No thanks, I can be healthy and happy without its intoxicating effects. When I had an accident and they gave me painkillers, all it took was one pill and I hated the effects of being drowsy and not being able to have a normal sleep or rest. I prefer the pain to experience the drug effects. I am already graduated from these beliefs.

-7 ( +0 / -7 )

And incarceration is not a bad thin Moondog? Quite costly and devastating to ones career, that is if one pursues a career.

-3 ( +2 / -5 )

It's a complete non-issue in Japan. It's not even on the public radar as a medicine. As far as Japanese people are concerned, it's still the devil's weed.

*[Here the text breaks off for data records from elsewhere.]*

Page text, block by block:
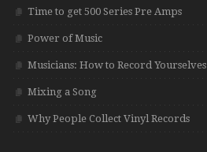
Time to get 500 Series Pre Amps
Power of Music
Musicians: How to Record Yourselves
Mixing a Song
Why People Collect Vinyl Records
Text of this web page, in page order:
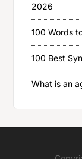
2026
100 Words
100 Best
What is an

opponents cite studies pointing to marijuana as causing lung cancer or psychosis

Recent studies have shown that marijuana not only doesn't cause lung cancer, it may actually be cancer-preventing. And no study has ever shown that marijuana causes psychosis, only that it can bring out psychosis in those already predisposed to it, and even that is not guaranteed.

2 ( +5 / -3 )

MarkG, the only significant risk to use of Marijuana is incarceration.

7 ( +9 / -2 )

For me I prefer not to partake. For supporters of canabis enjoy... Though constant opposition reports suggest negative health effects even worse than cigarettes or alcohol. It's not entirely without risk.

-8 ( +3 / -11 )

It is long past time for governments to recognize that marijuana is not the evil threat they have claimed it to be. It's safe for recreation and has many medicinal uses, too.

7 ( +9 / -2 )

The CDC lists health costs for marijuana as not applicable and zero deaths. The plant is so non-toxic it does not give the user a hangover.

The US government has two patents on cannabinoids produced naturally in the cannabis plant patented as neuro-protectants.

Marijuana was used for thousands of years as medicine food and recreation with no historical evidence of harm. It is time to end the prohibition of the most therapeutic plant in nature.